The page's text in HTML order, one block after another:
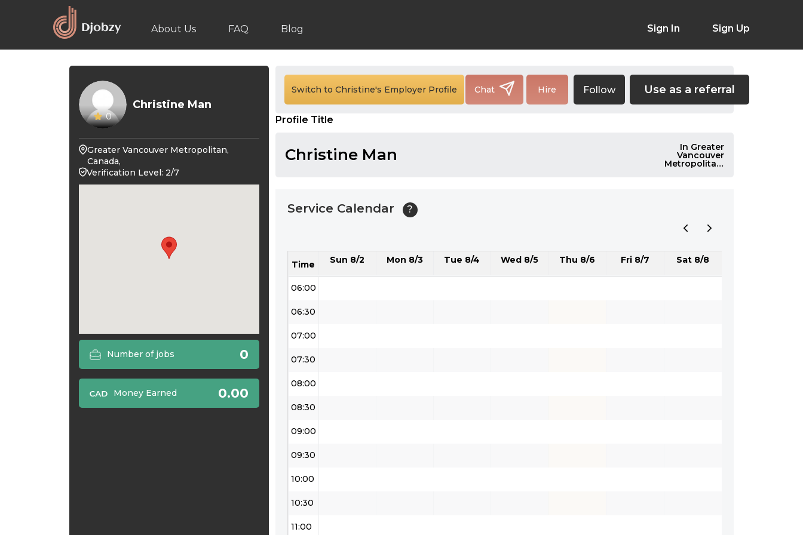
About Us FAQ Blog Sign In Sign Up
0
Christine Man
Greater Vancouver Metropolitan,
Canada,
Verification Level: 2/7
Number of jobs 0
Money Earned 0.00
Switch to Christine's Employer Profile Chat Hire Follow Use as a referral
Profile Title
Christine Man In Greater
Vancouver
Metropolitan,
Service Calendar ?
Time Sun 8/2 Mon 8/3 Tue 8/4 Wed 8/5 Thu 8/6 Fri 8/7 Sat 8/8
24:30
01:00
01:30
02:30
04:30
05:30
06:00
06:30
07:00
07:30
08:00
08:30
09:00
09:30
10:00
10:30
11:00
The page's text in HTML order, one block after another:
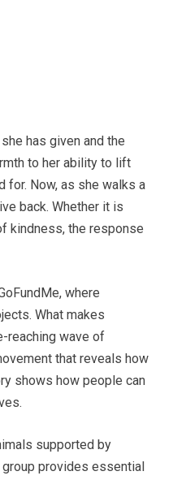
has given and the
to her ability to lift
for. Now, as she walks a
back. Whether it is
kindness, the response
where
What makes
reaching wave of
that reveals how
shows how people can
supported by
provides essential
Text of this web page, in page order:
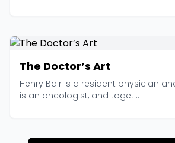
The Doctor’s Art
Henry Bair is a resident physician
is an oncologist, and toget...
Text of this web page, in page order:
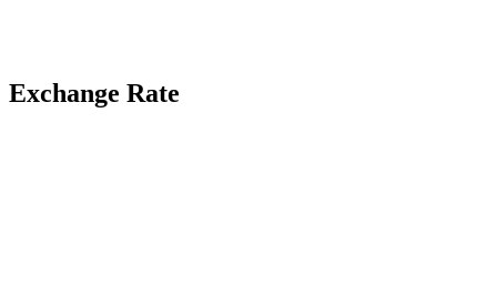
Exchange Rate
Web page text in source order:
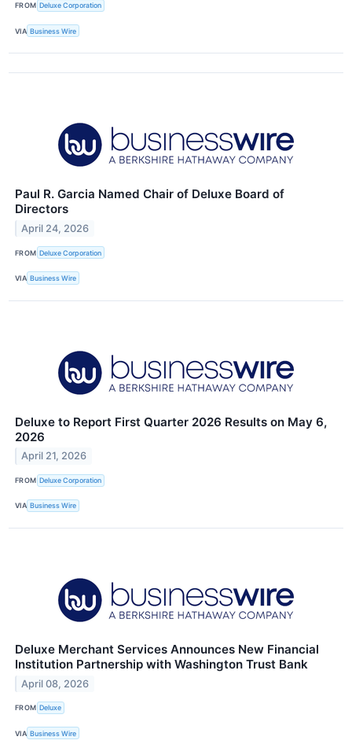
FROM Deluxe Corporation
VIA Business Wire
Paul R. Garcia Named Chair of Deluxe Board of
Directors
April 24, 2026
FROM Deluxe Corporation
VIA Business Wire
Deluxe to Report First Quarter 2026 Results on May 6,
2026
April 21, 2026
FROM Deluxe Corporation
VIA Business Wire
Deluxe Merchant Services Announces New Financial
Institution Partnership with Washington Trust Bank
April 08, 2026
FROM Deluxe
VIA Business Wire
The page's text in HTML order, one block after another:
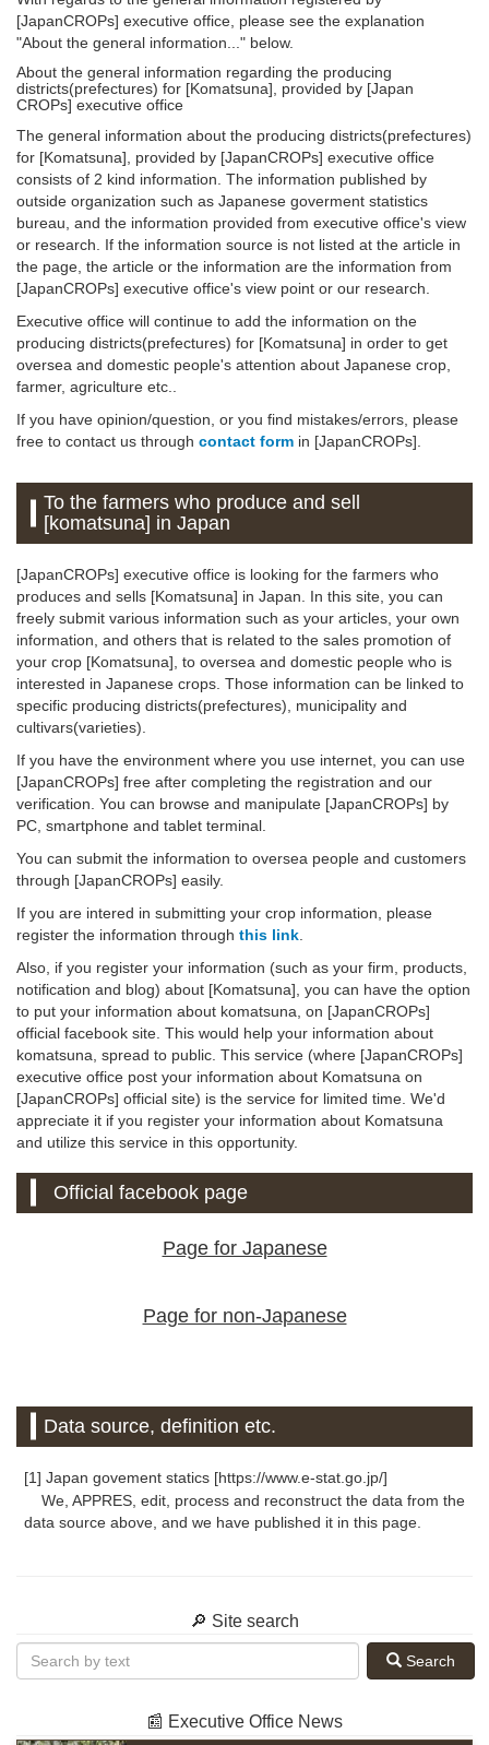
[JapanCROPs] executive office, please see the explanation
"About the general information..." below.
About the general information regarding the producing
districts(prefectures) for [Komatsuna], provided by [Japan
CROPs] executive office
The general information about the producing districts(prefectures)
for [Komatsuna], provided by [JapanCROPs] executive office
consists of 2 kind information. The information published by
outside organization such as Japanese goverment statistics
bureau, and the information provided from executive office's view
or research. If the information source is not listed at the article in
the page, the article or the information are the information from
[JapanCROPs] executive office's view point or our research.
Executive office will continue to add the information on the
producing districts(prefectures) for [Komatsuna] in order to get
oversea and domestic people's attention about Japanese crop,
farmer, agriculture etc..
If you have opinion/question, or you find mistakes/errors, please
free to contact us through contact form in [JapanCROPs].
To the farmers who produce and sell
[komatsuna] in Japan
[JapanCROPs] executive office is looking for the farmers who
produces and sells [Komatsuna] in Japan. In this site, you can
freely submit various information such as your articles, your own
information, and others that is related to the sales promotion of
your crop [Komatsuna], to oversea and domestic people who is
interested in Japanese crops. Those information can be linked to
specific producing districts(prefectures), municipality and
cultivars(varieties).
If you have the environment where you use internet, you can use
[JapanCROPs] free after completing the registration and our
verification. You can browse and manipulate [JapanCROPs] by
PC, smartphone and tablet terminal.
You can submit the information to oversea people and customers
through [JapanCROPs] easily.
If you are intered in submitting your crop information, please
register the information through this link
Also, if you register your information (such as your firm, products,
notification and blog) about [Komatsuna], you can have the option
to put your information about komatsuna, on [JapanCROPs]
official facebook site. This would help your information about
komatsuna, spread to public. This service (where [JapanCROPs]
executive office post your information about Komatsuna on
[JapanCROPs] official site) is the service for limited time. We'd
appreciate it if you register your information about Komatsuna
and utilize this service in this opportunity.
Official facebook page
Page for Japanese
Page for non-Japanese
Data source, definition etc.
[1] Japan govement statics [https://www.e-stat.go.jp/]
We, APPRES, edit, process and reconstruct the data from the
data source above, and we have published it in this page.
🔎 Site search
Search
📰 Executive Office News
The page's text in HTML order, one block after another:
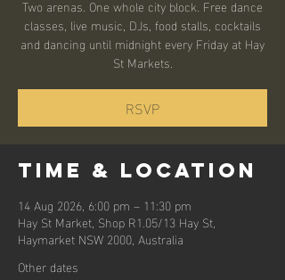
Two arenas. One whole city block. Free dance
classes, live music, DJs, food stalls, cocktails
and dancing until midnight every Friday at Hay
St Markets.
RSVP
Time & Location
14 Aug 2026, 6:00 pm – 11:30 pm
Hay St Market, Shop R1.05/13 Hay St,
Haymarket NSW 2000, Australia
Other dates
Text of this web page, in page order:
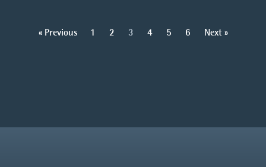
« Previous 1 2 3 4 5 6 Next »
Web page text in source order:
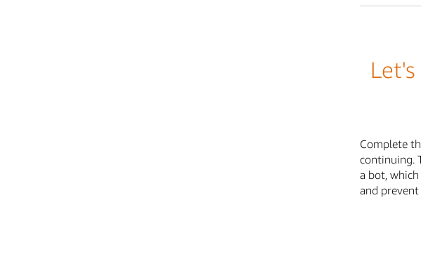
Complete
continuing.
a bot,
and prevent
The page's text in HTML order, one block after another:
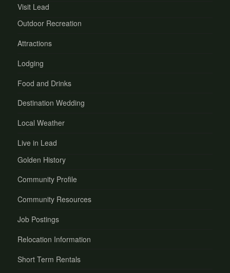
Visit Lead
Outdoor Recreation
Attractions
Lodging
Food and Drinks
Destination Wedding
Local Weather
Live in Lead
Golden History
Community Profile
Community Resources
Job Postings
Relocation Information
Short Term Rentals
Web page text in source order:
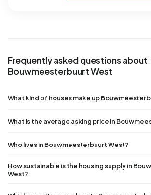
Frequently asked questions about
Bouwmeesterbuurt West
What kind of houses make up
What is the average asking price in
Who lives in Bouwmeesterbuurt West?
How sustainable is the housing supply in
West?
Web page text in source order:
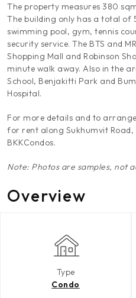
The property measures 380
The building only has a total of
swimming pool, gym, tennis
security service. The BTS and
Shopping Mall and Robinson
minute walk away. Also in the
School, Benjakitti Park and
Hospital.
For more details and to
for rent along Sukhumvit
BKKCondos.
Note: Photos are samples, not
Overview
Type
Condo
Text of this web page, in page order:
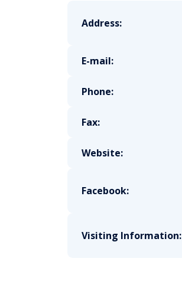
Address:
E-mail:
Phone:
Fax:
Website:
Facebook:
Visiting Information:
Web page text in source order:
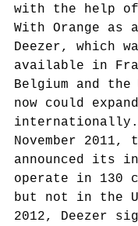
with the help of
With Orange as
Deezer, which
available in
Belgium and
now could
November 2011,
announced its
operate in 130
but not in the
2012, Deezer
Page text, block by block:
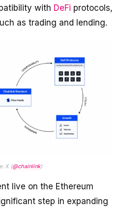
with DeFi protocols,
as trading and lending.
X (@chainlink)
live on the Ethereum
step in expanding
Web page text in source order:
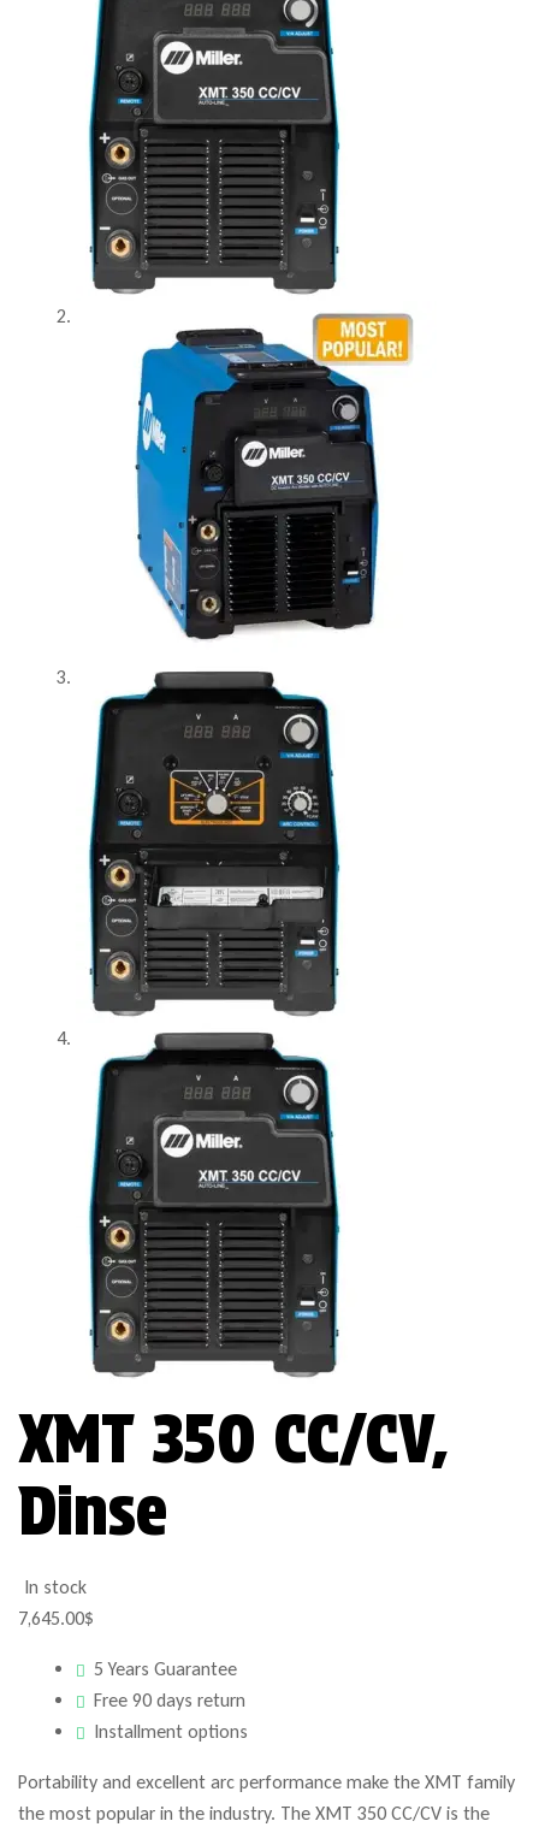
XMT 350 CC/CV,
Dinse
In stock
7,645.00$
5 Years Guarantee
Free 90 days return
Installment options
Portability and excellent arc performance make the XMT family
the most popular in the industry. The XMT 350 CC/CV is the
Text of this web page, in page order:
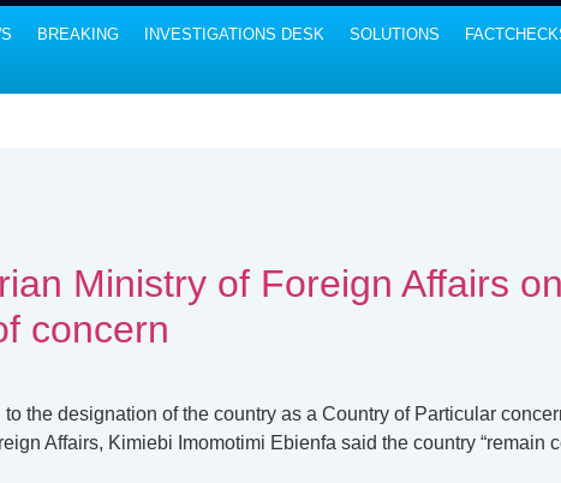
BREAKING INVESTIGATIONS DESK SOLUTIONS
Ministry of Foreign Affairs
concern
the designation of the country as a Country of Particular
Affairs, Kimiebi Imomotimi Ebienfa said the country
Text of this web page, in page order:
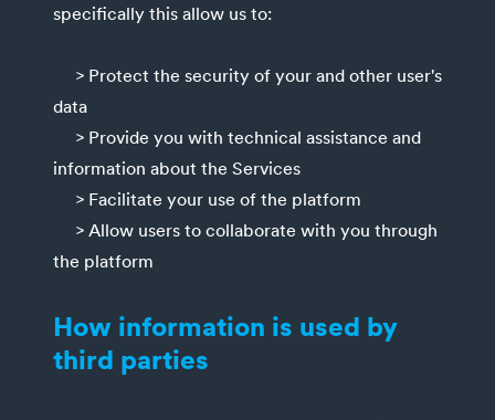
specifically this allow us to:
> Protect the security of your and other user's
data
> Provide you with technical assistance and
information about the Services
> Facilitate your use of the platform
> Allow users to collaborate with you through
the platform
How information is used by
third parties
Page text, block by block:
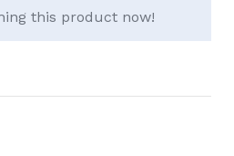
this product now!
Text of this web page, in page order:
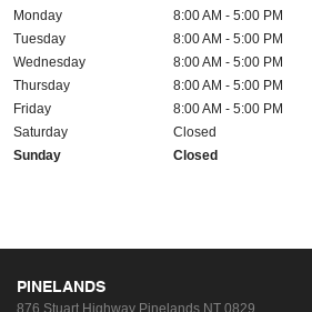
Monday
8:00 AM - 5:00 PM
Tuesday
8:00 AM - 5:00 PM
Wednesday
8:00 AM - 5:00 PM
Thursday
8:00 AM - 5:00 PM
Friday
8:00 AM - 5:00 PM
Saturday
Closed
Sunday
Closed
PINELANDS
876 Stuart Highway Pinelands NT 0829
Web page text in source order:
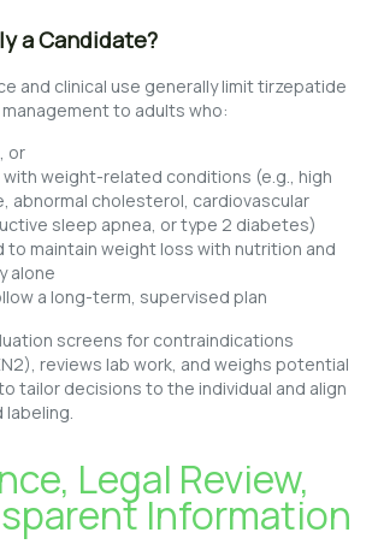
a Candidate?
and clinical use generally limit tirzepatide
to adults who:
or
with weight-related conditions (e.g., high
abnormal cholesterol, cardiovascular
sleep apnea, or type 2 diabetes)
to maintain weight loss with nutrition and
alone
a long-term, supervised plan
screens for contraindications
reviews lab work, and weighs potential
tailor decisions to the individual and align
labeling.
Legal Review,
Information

**DIRECTIONS FOR THIS TASK:** Every record above should be written out again exactly; the pictures stay out of the copy.

**REPLY TO THE TASK:**
The page's text in HTML order, one block after another:
About Us FAQ Blog Sign In Sign Up
0
Christine Man
Greater Vancouver Metropolitan,
Canada,
Verification Level: 2/7
Number of jobs 0
Money Earned 0.00
Switch to Christine's Employer Profile Chat Hire Follow Use as a referral
Profile Title
Christine Man In Greater
Vancouver
Metropolitan,
Service Calendar ?
Time Sun 8/2 Mon 8/3 Tue 8/4 Wed 8/5 Thu 8/6 Fri 8/7 Sat 8/8
24:30
01:00
01:30
02:30
04:30
05:30
06:00
06:30
07:00
07:30
08:00
08:30
09:00
09:30
10:00
10:30
11:00
The page's text in HTML order, one block after another:
has given and the
to her ability to lift
for. Now, as she walks a
back. Whether it is
kindness, the response
where
What makes
reaching wave of
that reveals how
shows how people can
supported by
provides essential
Text of this web page, in page order:
The Doctor’s Art
Henry Bair is a resident physician
is an oncologist, and toget...
Text of this web page, in page order:
Exchange Rate
Web page text in source order:
FROM Deluxe Corporation
VIA Business Wire
Paul R. Garcia Named Chair of Deluxe Board of
Directors
April 24, 2026
FROM Deluxe Corporation
VIA Business Wire
Deluxe to Report First Quarter 2026 Results on May 6,
2026
April 21, 2026
FROM Deluxe Corporation
VIA Business Wire
Deluxe Merchant Services Announces New Financial
Institution Partnership with Washington Trust Bank
April 08, 2026
FROM Deluxe
VIA Business Wire
The page's text in HTML order, one block after another:
[JapanCROPs] executive office, please see the explanation
"About the general information..." below.
About the general information regarding the producing
districts(prefectures) for [Komatsuna], provided by [Japan
CROPs] executive office
The general information about the producing districts(prefectures)
for [Komatsuna], provided by [JapanCROPs] executive office
consists of 2 kind information. The information published by
outside organization such as Japanese goverment statistics
bureau, and the information provided from executive office's view
or research. If the information source is not listed at the article in
the page, the article or the information are the information from
[JapanCROPs] executive office's view point or our research.
Executive office will continue to add the information on the
producing districts(prefectures) for [Komatsuna] in order to get
oversea and domestic people's attention about Japanese crop,
farmer, agriculture etc..
If you have opinion/question, or you find mistakes/errors, please
free to contact us through contact form in [JapanCROPs].
To the farmers who produce and sell
[komatsuna] in Japan
[JapanCROPs] executive office is looking for the farmers who
produces and sells [Komatsuna] in Japan. In this site, you can
freely submit various information such as your articles, your own
information, and others that is related to the sales promotion of
your crop [Komatsuna], to oversea and domestic people who is
interested in Japanese crops. Those information can be linked to
specific producing districts(prefectures), municipality and
cultivars(varieties).
If you have the environment where you use internet, you can use
[JapanCROPs] free after completing the registration and our
verification. You can browse and manipulate [JapanCROPs] by
PC, smartphone and tablet terminal.
You can submit the information to oversea people and customers
through [JapanCROPs] easily.
If you are intered in submitting your crop information, please
register the information through this link
Also, if you register your information (such as your firm, products,
notification and blog) about [Komatsuna], you can have the option
to put your information about komatsuna, on [JapanCROPs]
official facebook site. This would help your information about
komatsuna, spread to public. This service (where [JapanCROPs]
executive office post your information about Komatsuna on
[JapanCROPs] official site) is the service for limited time. We'd
appreciate it if you register your information about Komatsuna
and utilize this service in this opportunity.
Official facebook page
Page for Japanese
Page for non-Japanese
Data source, definition etc.
[1] Japan govement statics [https://www.e-stat.go.jp/]
We, APPRES, edit, process and reconstruct the data from the
data source above, and we have published it in this page.
🔎 Site search
Search
📰 Executive Office News
The page's text in HTML order, one block after another:
Two arenas. One whole city block. Free dance
classes, live music, DJs, food stalls, cocktails
and dancing until midnight every Friday at Hay
St Markets.
RSVP
Time & Location
14 Aug 2026, 6:00 pm – 11:30 pm
Hay St Market, Shop R1.05/13 Hay St,
Haymarket NSW 2000, Australia
Other dates
Text of this web page, in page order:
« Previous 1 2 3 4 5 6 Next »
Web page text in source order:
Complete
continuing.
a bot,
and prevent
The page's text in HTML order, one block after another:
Visit Lead
Outdoor Recreation
Attractions
Lodging
Food and Drinks
Destination Wedding
Local Weather
Live in Lead
Golden History
Community Profile
Community Resources
Job Postings
Relocation Information
Short Term Rentals
Web page text in source order:
Frequently asked questions about
Bouwmeesterbuurt West
What kind of houses make up
What is the average asking price in
Who lives in Bouwmeesterbuurt West?
How sustainable is the housing supply in
West?
Web page text in source order:
The property measures 380
The building only has a total of
swimming pool, gym, tennis
security service. The BTS and
Shopping Mall and Robinson
minute walk away. Also in the
School, Benjakitti Park and
Hospital.
For more details and to
for rent along Sukhumvit
BKKCondos.
Note: Photos are samples, not
Overview
Type
Condo
Text of this web page, in page order:
Address:
E-mail:
Phone:
Fax:
Website:
Facebook:
Visiting Information:
Web page text in source order:
with the help of
With Orange as
Deezer, which
available in
Belgium and
now could
November 2011,
announced its
operate in 130
but not in the
2012, Deezer
Page text, block by block:
with DeFi protocols,
as trading and lending.
X (@chainlink)
live on the Ethereum
step in expanding
Web page text in source order:
XMT 350 CC/CV,
Dinse
In stock
7,645.00$
5 Years Guarantee
Free 90 days return
Installment options
Portability and excellent arc performance make the XMT family
the most popular in the industry. The XMT 350 CC/CV is the
Text of this web page, in page order:
BREAKING INVESTIGATIONS DESK SOLUTIONS
Ministry of Foreign Affairs
concern
the designation of the country as a Country of Particular
Affairs, Kimiebi Imomotimi Ebienfa said the country
Text of this web page, in page order:
specifically this allow us to:
> Protect the security of your and other user's
data
> Provide you with technical assistance and
information about the Services
> Facilitate your use of the platform
> Allow users to collaborate with you through
the platform
How information is used by
third parties
Page text, block by block:
this product now!
Text of this web page, in page order:
Monday
8:00 AM - 5:00 PM
Tuesday
8:00 AM - 5:00 PM
Wednesday
8:00 AM - 5:00 PM
Thursday
8:00 AM - 5:00 PM
Friday
8:00 AM - 5:00 PM
Saturday
Closed
Sunday
Closed
PINELANDS
876 Stuart Highway Pinelands NT 0829
Web page text in source order:
a Candidate?
and clinical use generally limit tirzepatide
to adults who:
or
with weight-related conditions (e.g., high
abnormal cholesterol, cardiovascular
sleep apnea, or type 2 diabetes)
to maintain weight loss with nutrition and
alone
a long-term, supervised plan
screens for contraindications
reviews lab work, and weighs potential
tailor decisions to the individual and align
labeling.
Legal Review,
Information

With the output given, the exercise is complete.